Federated Random Survival Forest for Partially overlapping Data

federated-rsf is a python implementation of the Federated Random Survival Forest algorithm for partially overlapping data.

Overview

Federated Random Survival Forest (federated-rsf) enables training random survival forest models across multiple institutions without sharing raw data. It is designed for partially overlapping feature spaces and privacy-sensitive biomedical datasets.

Features

  • Federated survival random forest training
  • Support for partially overlapping feature spaces
  • Compatible with scikit-survival data structures and evaluation methods
  • Privacy-preserving model aggregation

Installation

Dependencies

federated-rsf requires:

  • numpy (>=2.0.0)
  • pandas (>=2.3.0)
  • scikit-learn(>=1.8.0)
  • scikit-survival (>=0.27.0)

User installation

The easiest way to install federated-rsf is using pip

pip install -U federated-rsf

To install in editable mode, clone the repository and then install it using pip

git https://github.com/HauschildLab/FRSF4POD.git
cd FRSF4POD
pip install -U .

To install in editable mode it with optional testing or development libraries uses

pip install -U -e .[dev]

or

pip install -U -e .[test]

Quick Start

federated-rsf uses three main steps to train federated models.

  • First the local data schema of all the clients has to be unified into a global schema to facilitate the aggregation of models.
  • Second is the training of the local-rsf models on the local data
  • Third is the aggregation and distribution of the local estimators from the clients.
from federated_rsf.models import (
    FederatedRandomSurvivalForest,
    LocalRandomSurvivalForest,
)
from federated_rsf.preprocessing import SchemaAligner, SchemaCreator
from federated_rsf.testing import create_dummy_data, federate_data

In this example we create a dummy dataset using the testing module.
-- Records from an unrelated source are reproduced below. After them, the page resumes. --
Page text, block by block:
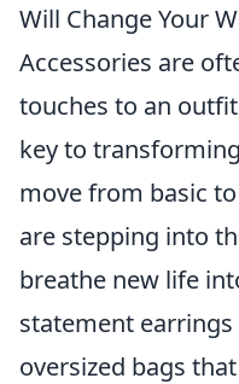
Will Change Your
Accessories are
touches to an
key to
move from basic
are stepping into
breathe new life
statement
oversized bags

This module can be used valiate the federated learning pipeline is case of missing access to the actual data.

# Parameters
n_samples = 500
n_features = 10
n_clients = 5
random_state = 0

# Create Dummy Dataset
X, y = create_dummy_data(
    n_samples,
    n_features,
    random_state=random_state,
)

# Split Dataset samples up to all clients
X_list, y_list = federate_data(
    X,
    y,
    n_clients,
    drop_feature_percentage=0.33,
    random_state=random_state,
)

Next the columns of the local datasets are aligned to a global schema using the SchemaCreator and the local

# Create global Schema
schema_creator = SchemaCreator(anonymize=False)
local_columns = [DatasetSchema(X_local.columns) for X_local in X_list]
dataset_schemas = schema_creator.fit_transform(local_columns)

# Align local datasets
X_list_aligned = []

for X_local, schema in zip(X_list, dataset_schemas):
    schema_aligner = SchemaAligner()
    X_aligned = schema_aligner.fit_transform(X_local, schema)
    X_list_aligned.append(X_aligned)

The local models can then be trained on the processed local data.

# Train local models
local_models: list[LocalRandomSurvivalForest] = []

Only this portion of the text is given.